What is the best golf simulator impact screen?

It depends on your build path. For a serious DIY enclosure, a premium panel like the Carl's Place Preferred screen gives the brightest, sharpest projected image and the durability to take driver strikes for years. If you want a turnkey solution, a preassembled set like the GoSports 10 by 8 foot enclosure pairs the screen with a frame so you can hang it the same day. Match the choice to whether you are framing your own enclosure or want screen and frame in one box.

How thick should a golf impact screen be?

Most quality DIY impact screens run from about 3mm to 7mm of layered material, and multi-layer screens add a quieter, more durable hitting surface. A thicker or multi-layer screen absorbs more energy, so ball impact is softer and quieter and the panel lasts longer under repeated driver strikes. Thinner single-layer screens cost less and can show a slightly brighter image, but they tend to be louder and wear faster. For frequent driver use, lean toward a thicker or triple-layer screen.
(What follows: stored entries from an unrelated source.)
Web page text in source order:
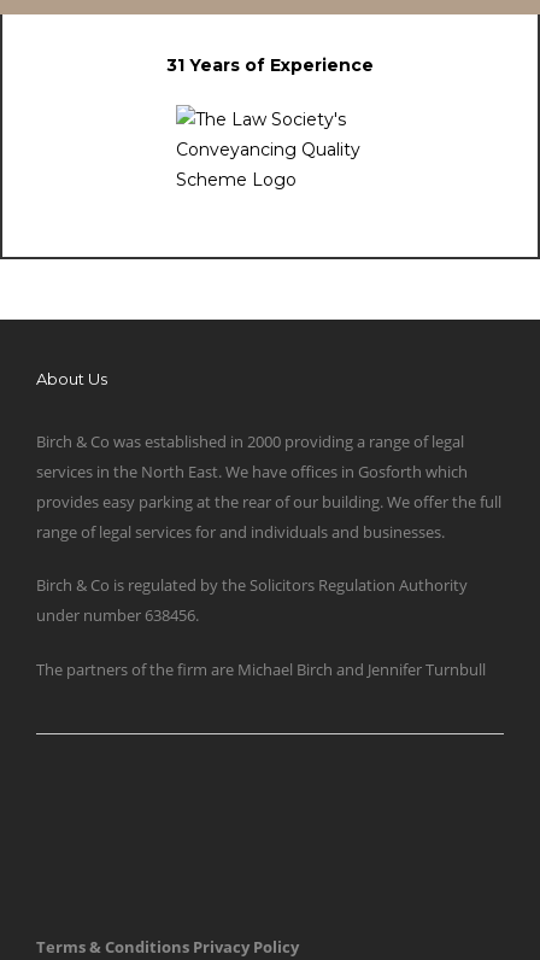
31 Years of Experience
About Us
Birch & Co was established in 2000 providing a range of legal
services in the North East. We have offices in Gosforth which
provides easy parking at the rear of our building. We offer the full
range of legal services for and individuals and businesses.
Birch & Co is regulated by the Solicitors Regulation Authority
under number 638456.
The partners of the firm are Michael Birch and Jennifer Turnbull
Terms & Conditions Privacy Policy

How do I size an impact screen to my room?

Measure your room width first, then leave clearance on both sides of the screen for the frame, padding, and a safety margin around the playing area. A common home setup is a screen around 8 to 10 feet wide hung a couple of feet off the back wall, but your room width and swing space set the limit. Use our golf sim room size calculator to confirm your usable width and depth before ordering a screen, since an oversized panel will not tension properly in a tight room.

Are golf impact screens loud?

There is always some noise when a ball strikes a tensioned screen, but the material and construction make a big difference. Single-layer screens produce a sharper, louder slap, while multi-layer screens like triple-layer panels muffle the impact noticeably and are friendlier in a home with thin walls or shared spaces. Proper tensioning and a gap between the screen and the back wall also reduce noise. If quiet matters, prioritize a thicker, multi-layer screen and avoid pulling the panel drum-tight.
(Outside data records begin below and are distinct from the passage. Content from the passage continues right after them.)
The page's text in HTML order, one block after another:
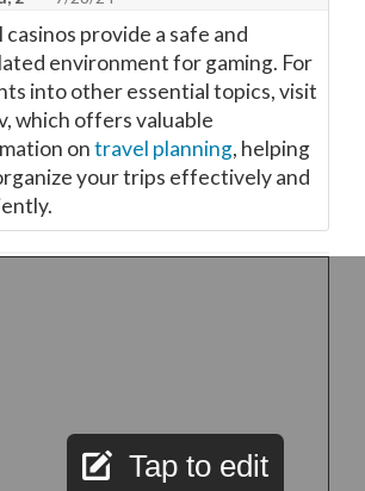
casinos provide a safe and
environment for gaming. For
into other essential topics, visit
which offers valuable
ontravel planning, helping
your trips effectively and
Tap to edit

Do impact screens affect projector image brightness?

Yes. Impact screen fabric absorbs and diffuses some of the projector's light, so the same projector looks dimmer on a tensioned screen than on a white wall. Premium screens are woven to reflect a brighter, more even image, while budget panels can look a little duller. This is why we recommend pairing your screen with a bright projector of at least 3,000 to 4,000 lumens. See our best golf simulator projectors guide to match a bright short-throw unit to your screen.
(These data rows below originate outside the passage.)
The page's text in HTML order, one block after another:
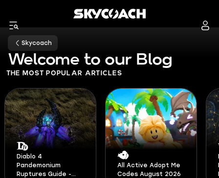
Skycoach
Welcome to our Blog
THE MOST POPULAR ARTICLES
All Active Adopt Me
Codes August 2026
Path of Exile 2 Build
Planner Guide -
Patch 0.5
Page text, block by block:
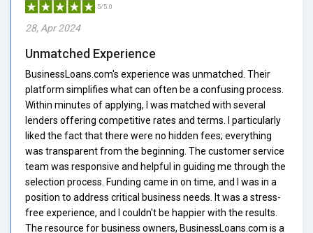
5/5.0
28, Apr 2024
Unmatched Experience
BusinessLoans.com's experience was unmatched. Their
platform simplifies what can often be a confusing process.
Within minutes of applying, I was matched with several
lenders offering competitive rates and terms. I particularly
liked the fact that there were no hidden fees; everything
was transparent from the beginning. The customer service
team was responsive and helpful in guiding me through the
selection process. Funding came in on time, and I was in a
position to address critical business needs. It was a stress-
free experience, and I couldn't be happier with the results.
The resource for business owners, BusinessLoans.com is a
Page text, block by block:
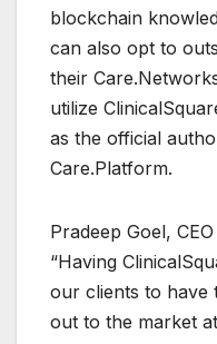
blockchain
can also opt to
their
utilize
as the official
Care.Platform.
Pradeep Goel,
“Having
our clients to have
out to the market
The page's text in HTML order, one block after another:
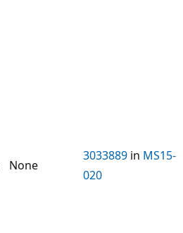
None
3033889 in MS15-
020
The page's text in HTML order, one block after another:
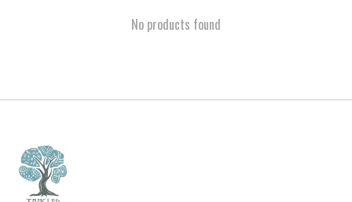
No products found
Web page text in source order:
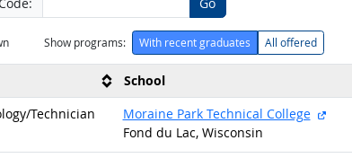
Show programs: With recent graduates All offered
School
Technician Moraine Park Technical College
Fond du Lac, Wisconsin

Should I buy a screen-only panel or a complete enclosure?

Buy a screen-only panel if you are building or already have a frame and want to choose your exact material and size, which is the cheapest and most flexible path. Buy a complete preassembled enclosure if you want screen, frame, and side netting in one purchase and value speed and simplicity over customization. Complete kits like the GoSports or ANYTHING SPORTS packages cost more than bare fabric but save you sourcing and assembling a frame.